Cutoff frequency for a zero-phase-shift (zero-lag) IIR filter should be corrected due to damping of the cutoff frequency caused by multiple filter passes. This also applies to MATLAB's filtfilt function but is not directly mentioned in the documentation.

It seems that few people are aware of this correction, while people who are aware often use an incorrect implementation. Therefore, I chose to publish my findings regarding this issue to make people aware of it and to point to the correct reference. I have used MATLAB for the examples, but it applies to all implementation.

Theory

As described by David A. Winter in his book, Biomechanics and Motor Control of Human Movement, 4th-edition (page 69), and by D. Gordon E. Robertson and colleagues in their book, Research Methods in Biomechanics, 2nd-edition (page 288), the cutoff frequency has to be corrected for a zero-phase-shift Butterworth filter. This is because to compensate for the phase-shift introduced by each uneven filter pass, the filter is run again in reverse time direction, and for each filter pass, the -3db cutoff frequency will be pushed lower.

Winter shows how to compensate a 2nd-order Butterworth filter for this damping of cutoff frequency by using a correction factor that is applied on the adjusted Angular cutoff frequency (not directly on Angular cutoff frequency). The variable name Winter used for the adjusted Angular cutoff frequency is a bit misleading, therefore I used variable names similar to the names Robertson et al. used (only Ω replaced by U).

C = (((2^(1/filter_passes))-1)^(1/4));   		% David A. Winter Butterworth correction factor 
Wc = 2*pi*cutoff_frequency; 					% angular cutoff frequency
Uc = tan(Wc/(2*sampling_frequency)); 			% adjusted angular cutoff frequency
Un = Uc / C; 									% David A. Winter correction

Please note that older book editions and papers from both of these authors might not use this updated correction method.

Background

If you search the internet for this cutoff adjustment, you will find that many have implemented this method incorrectly. Instead of applying the correction factor to the adjusted angular cutoff frequency (Uc), it has been applied on the cutoff frequency. For example, there are a couple of cases where the correction has been done like this for a dual pass filter: f_corrected = f_cutoff / 0.802. This will give the incorrect response, though it’s not very far off at lower frequencies.

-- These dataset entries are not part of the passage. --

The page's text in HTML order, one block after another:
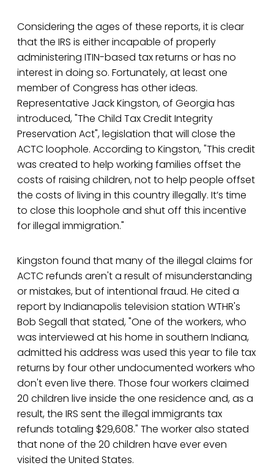
Considering the ages of these reports, it is clear
that the IRS is either incapable of properly
administering ITIN-based tax returns or has no
interest in doing so. Fortunately, at least one
member of Congress has other ideas.
Representative Jack Kingston, of Georgia has
introduced, "The Child Tax Credit Integrity
Preservation Act", legislation that will close the
ACTC loophole. According to Kingston, "This credit
was created to help working families offset the
costs of raising children, not to help people offset
the costs of living in this country illegally. It’s time
to close this loophole and shut off this incentive
for illegal immigration."
Kingston found that many of the illegal claims for
ACTC refunds aren't a result of misunderstanding
or mistakes, but of intentional fraud. He cited a
report by Indianapolis television station WTHR's
Bob Segall that stated, "One of the workers, who
was interviewed at his home in southern Indiana,
admitted his address was used this year to file tax
returns by four other undocumented workers who
don't even live there. Those four workers claimed
20 children live inside the one residence and, as a
result, the IRS sent the illegal immigrants tax
refunds totaling $29,608." The worker also stated
that none of the 20 children have ever even
visited the United States.
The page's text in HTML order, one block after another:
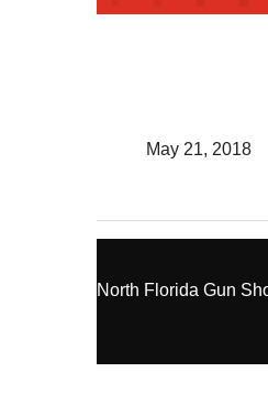
May 21, 2018
North Florida Gun
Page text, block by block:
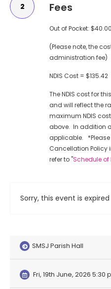
2 Fees
Out of Pocket:
(Please note, the
administration fee)
NDIS Cost = $135.42
The NDIS cost for
and will reflect the
maximum NDIS
above. In addition
applicable.
Cancellation Policy
refer to "Schedule of
Sorry, this event is
SMSJ Parish Hall
Fri, 19th June, 2026 5:30

To investigate how a correction factor would look like if applied directly on the cutoff frequency, the cutoff frequency can be derived from the corrected parameter Un (see Results section how that can be done). It turns out that it is frequency dependent. Let’s call this frequency dependent factor Cf = f_cutoff / f_corrected. If anyone knows how to get this factor directly, please let me know.

Image 1

Results

The correct way, according to Winter, to get the 2nd-order low-pass Butterworth coefficients are:

C = (((2^(1/filter_passes))-1)^(1/4));   		% David A. Winter butterworth correction factor 
Wc = 2*pi*cutoff_frequency; 					% angular cutoff frequency
Uc = tan(Wc/(2*sampling_frequency)); 			% adjusted angular cutoff frequency
Un = Uc / C; 									% David A. Winter correction

k1 = sqrt(2) * Un; 
k2 = Un^2; 
a0 = k2 / (1 + k1 + k2); 
a1 = 2 * a0; 
a2 = a0; 
k3 = a1 / k2; 
b1 = k3 - a1; 
b2 = 1 - a1 - k3; 

b = [ a0 a1 a2 ]; 
a = [ 1 -b1 -b2 ]; 

data_filtered = myfilter(data,b,a,'low',filter_passes);

If you want to use an existing function that only takes cutoff frequency as input (like MATLAB butter(..) function), then you can transform the corrected parameter Un back to frequency.

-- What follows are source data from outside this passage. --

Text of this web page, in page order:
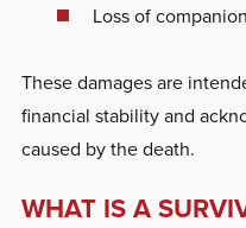
Loss of
These damages are
financial stability and
caused by the death.
WHAT IS A
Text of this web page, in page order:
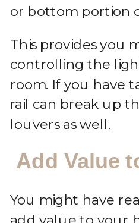
or bottom portion
This provides you
controlling the
room. If you have
rail can break up
louvers as well.
Add Value
You might have
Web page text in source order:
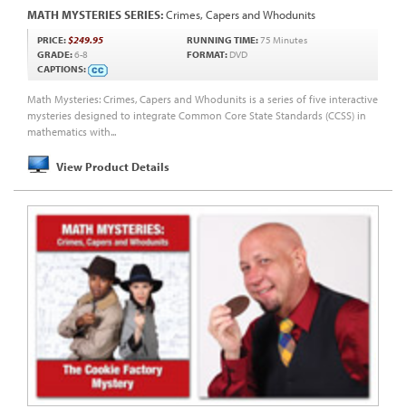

filter_passes = 2; 								% filtfilt use 2 passes
C = (((2^(1/filter_passes))-1)^(1/4));   		% David A. Winter butterworth correction factor 
Wc = 2*pi*cutoff_frequency; 					% angular cutoff frequency
Uc = tan(Wc/(2*sampling_frequency)); 			% adjusted angular cutoff frequency
Un = Uc / C; 									% David A. Winter correction
f_corrected = atan(Un)*sampling_frequency/pi;	% corrected cutoff frequency
[b, a] = butter(2, f_corrected / (sampling_frequency / 2), 'low'); 
data_filtered = filtfilt(b, a, data);

Now we can test the difference between a reference single-pass filter, an uncorrected multi-pass filter, the INCORRECT frequency corrected multi-pass filter, and Winter’s corrected multi-pass filter. To test what happens with multiple passes, a filter with number of filter-passes as input is used (see attached files). The graphs shown is the spectrum of filtered noise.

With two passes, the uncorrected cutoff becomes 134Hz instead of 150Hz, the wrongly corrected cutoff becomes too high, and the corrected cutoff that Winter presented is spot on as shown in the figure below:

Image 2

With a higher number of passes, the difference becomes bigger (at 4 passes, the wrongly corrected cutoff reaches fs/2 already at fs/3).

Image 3

The same principle also applies to high-pass filters.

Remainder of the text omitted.